The expected output is the full data, repeated exactly, without pictures.

Raw data:
= = = = =

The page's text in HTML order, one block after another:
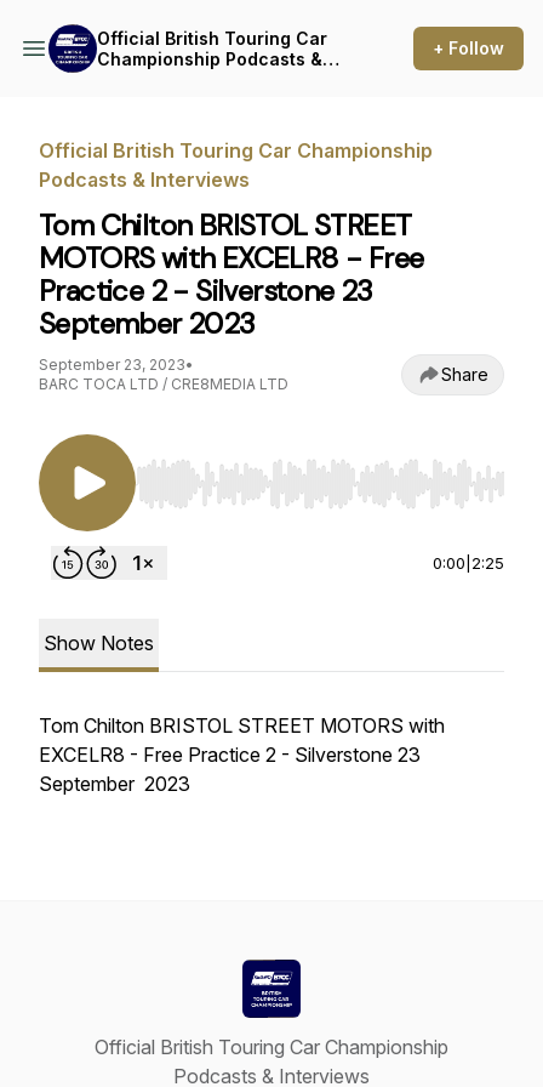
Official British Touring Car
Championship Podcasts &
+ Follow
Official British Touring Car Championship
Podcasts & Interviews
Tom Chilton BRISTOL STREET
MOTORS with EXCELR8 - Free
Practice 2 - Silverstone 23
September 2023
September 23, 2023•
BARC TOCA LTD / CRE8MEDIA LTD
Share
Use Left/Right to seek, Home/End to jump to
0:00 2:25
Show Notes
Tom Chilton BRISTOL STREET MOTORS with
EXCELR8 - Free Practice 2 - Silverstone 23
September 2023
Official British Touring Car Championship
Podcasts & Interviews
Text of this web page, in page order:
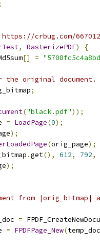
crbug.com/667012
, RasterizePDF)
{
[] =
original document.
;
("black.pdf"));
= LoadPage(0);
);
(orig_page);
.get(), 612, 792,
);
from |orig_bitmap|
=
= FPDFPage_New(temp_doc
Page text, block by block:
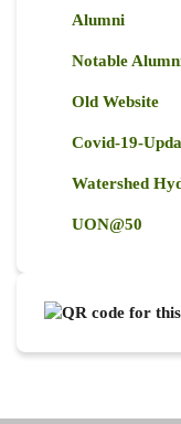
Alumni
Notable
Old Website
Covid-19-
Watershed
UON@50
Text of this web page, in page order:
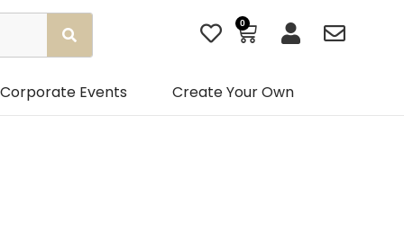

= = = = =

Exercise result:
The page's text in HTML order, one block after another:
Official British Touring Car
Championship Podcasts &
+ Follow
Official British Touring Car Championship
Podcasts & Interviews
Tom Chilton BRISTOL STREET
MOTORS with EXCELR8 - Free
Practice 2 - Silverstone 23
September 2023
September 23, 2023•
BARC TOCA LTD / CRE8MEDIA LTD
Share
Use Left/Right to seek, Home/End to jump to
0:00 2:25
Show Notes
Tom Chilton BRISTOL STREET MOTORS with
EXCELR8 - Free Practice 2 - Silverstone 23
September 2023
Official British Touring Car Championship
Podcasts & Interviews
Text of this web page, in page order:
crbug.com/667012
, RasterizePDF)
{
[] =
original document.
;
("black.pdf"));
= LoadPage(0);
);
(orig_page);
.get(), 612, 792,
);
from |orig_bitmap|
=
= FPDFPage_New(temp_doc
Page text, block by block:
Alumni
Notable
Old Website
Covid-19-
Watershed
UON@50
Text of this web page, in page order:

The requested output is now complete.